# A MUST See This Is Big



## GlockG23 (Mar 7, 2009)

Sorry for the for the thread title, it is a lie, well kind-of.

As I view the Tobacco Legislation Forum it saddens 
me to see the extremely low view counts.

When did we stop caring?

Why is this section not important to us?

Cigars, is our love for you dying?

Bill


----------



## Cigary (Oct 19, 2007)

Ditto this,,,the less we are tuned in to this the more our rights our taken away.


----------



## strider72 (Jan 25, 2009)

You know most people walk around in a haze and don't notice stuff like this. Or they are the complainers who didn't even vote. Quote unquote.. My vote ain't gonna matter... It's fixed.. 
Or they are ok with Big Brother stepping on us for the better good bs.


----------



## T_Money (Feb 25, 2007)

Most people don't even truly know why they believe what they do, given they even know what they believe in. That was supposed to be the purpose of the constitution, to keep the govt. out of crap that they shouldn't be involved in when no one but the people benefiting cared....


----------



## Tarks (Mar 3, 2009)

T_Money said:


> Most people don't even truly know why they believe what they do, given they even know what they believe in. That was supposed to be the purpose of the constitution, to keep the govt. out of crap that they shouldn't be involved in when no one but the people benefiting cared....


Wow. You must be a politician! :lolat:


----------



## fiddlegrin (Feb 8, 2009)

Thank you Bill for "ringing the bell"!

What we need is for the goverment _OF_ the Cigars, _BY_ the Cigars and_ FOR_ the Cigars, to be given BACK _TO_ the Cigars! ..:anim_soapbox:

Sincerely, _Dafiddla_


----------



## LibertyToad (Jul 27, 2008)

T_Money said:


> Most people don't even truly know why they believe what they do, given they even know what they believe in. That was supposed to be the purpose of the constitution, to keep the govt. out of crap that they shouldn't be involved in when no one but the people benefiting cared....

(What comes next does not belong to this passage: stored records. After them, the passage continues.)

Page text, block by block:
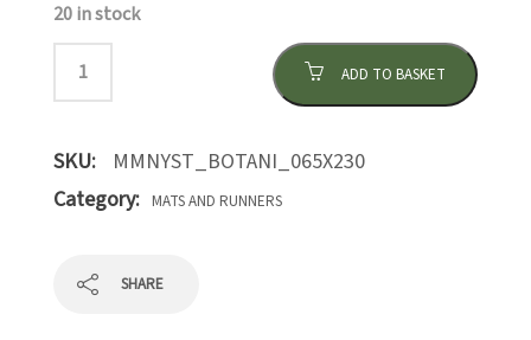
20 in stock
ADD TO BASKET
SKU:
MMNYST_BOTANI_065X230
Category:
MATS AND RUNNERS
SHARE
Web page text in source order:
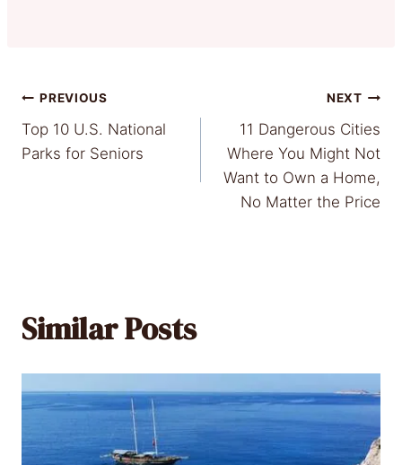
Post
navigation
PREVIOUS
Top 10 U.S. National
Parks for Seniors
NEXT
11 Dangerous Cities
Where You Might Not
Want to Own a Home,
No Matter the Price
Similar Posts
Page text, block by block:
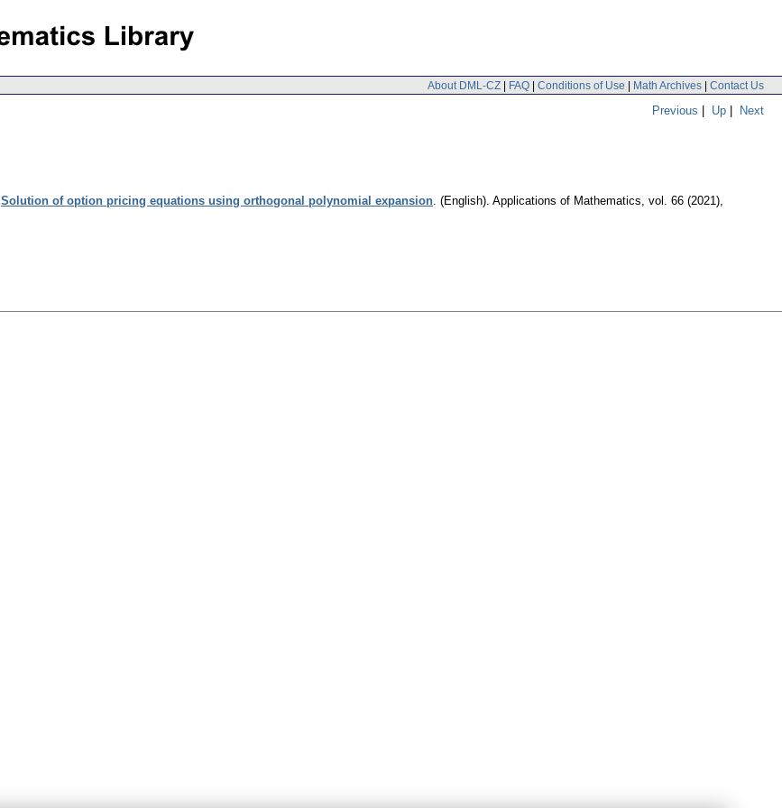
About DML-CZ | FAQ | Conditions of Use | Math Archives | Contact Us
Previous | Up | Next
Solution of option pricing equations using orthogonal polynomial expansion. (English). Applications of Mathematics, vol. 66 (2021),
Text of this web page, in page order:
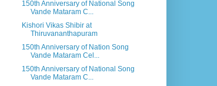
150th Anniversary of National Song
Vande Mataram C...
Kishori Vikas Shibir at
Thiruvananthapuram
150th Anniversary of Nation Song
Vande Mataram Cel...
150th Anniversary of National Song
Vande Mataram C...
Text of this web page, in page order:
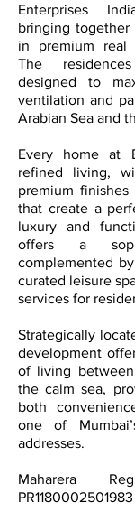
Enterprises
bringing together
in premium real
The
designed to
ventilation and
Arabian Sea and
Every home at
refined living,
premium
that create a
luxury and
offers a
complemented
curated leisure
services for
Strategically
development
of living
the calm sea,
both
one of
addresses.
Maharera
PR1180002501983
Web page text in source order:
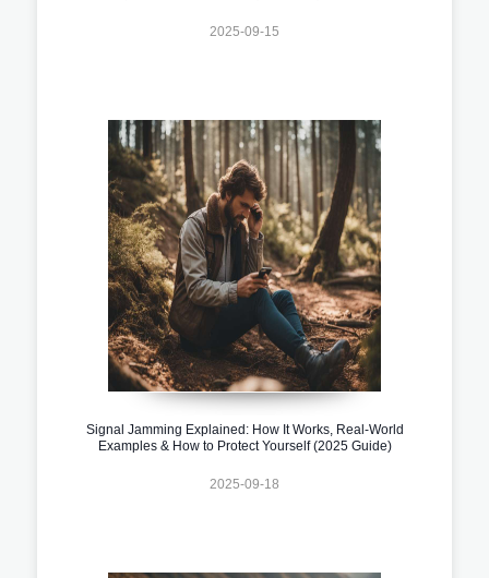
2025-09-15
Signal Jamming Explained: How It Works, Real-World
Examples & How to Protect Yourself (2025 Guide)
2025-09-18
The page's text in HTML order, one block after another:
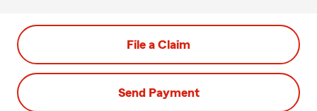
File a Claim
Send Payment
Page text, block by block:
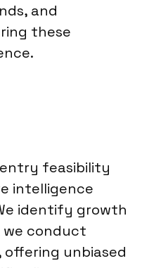
and
these
entry feasibility
intelligence
identify growth
we conduct
offering unbiased
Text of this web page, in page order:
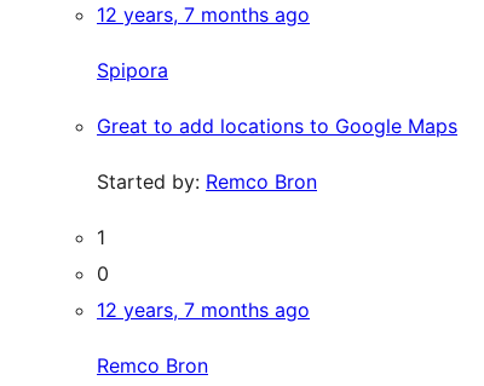
12 years, 7 months ago
Spipora
Great to add locations to Google Maps
Started by: Remco Bron
1
0
12 years, 7 months ago
Remco Bron
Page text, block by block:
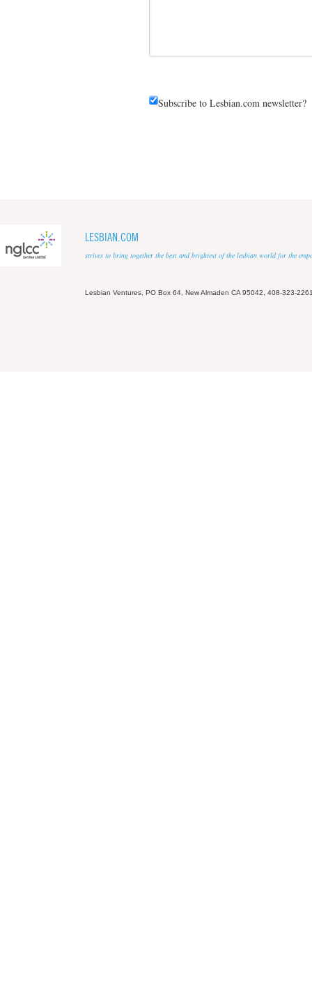
Subscribe to Lesbian.com newsletter?
LESBIAN.COM
strives to bring together the best and brightest of the lesbian world for the
Lesbian Ventures, PO Box 64, New Almaden CA 95042, 408-323-
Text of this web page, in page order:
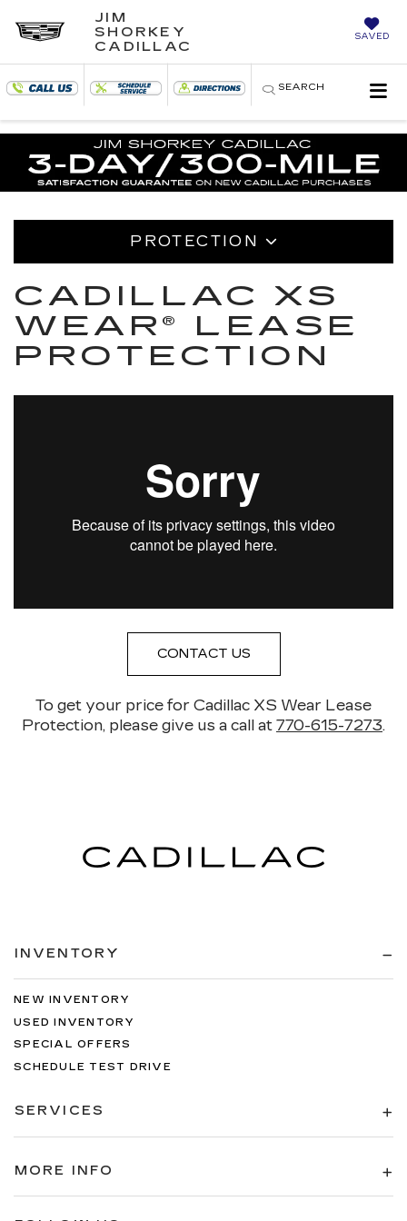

Ouch. Sad, but very, very true.

Americans used to value freedom, now they value government handouts and freebies more. I'm sad at what we've become....


----------



## Legion (Jul 9, 2006)

Agreed, a good way to remind us to pay attention.
I wonder if their is a national news letter on Cigar legislation that could be emailed out.


----------



## beaglepower (Apr 18, 2009)

Ron Paul is a strict constitutionalist. 

There is a reason why so many countries model their constitution have the United States', and it's because it just that da** good. 

I believe their is a reason why the Founding Father wanted to limit and power of the federal government and we're seeing it today.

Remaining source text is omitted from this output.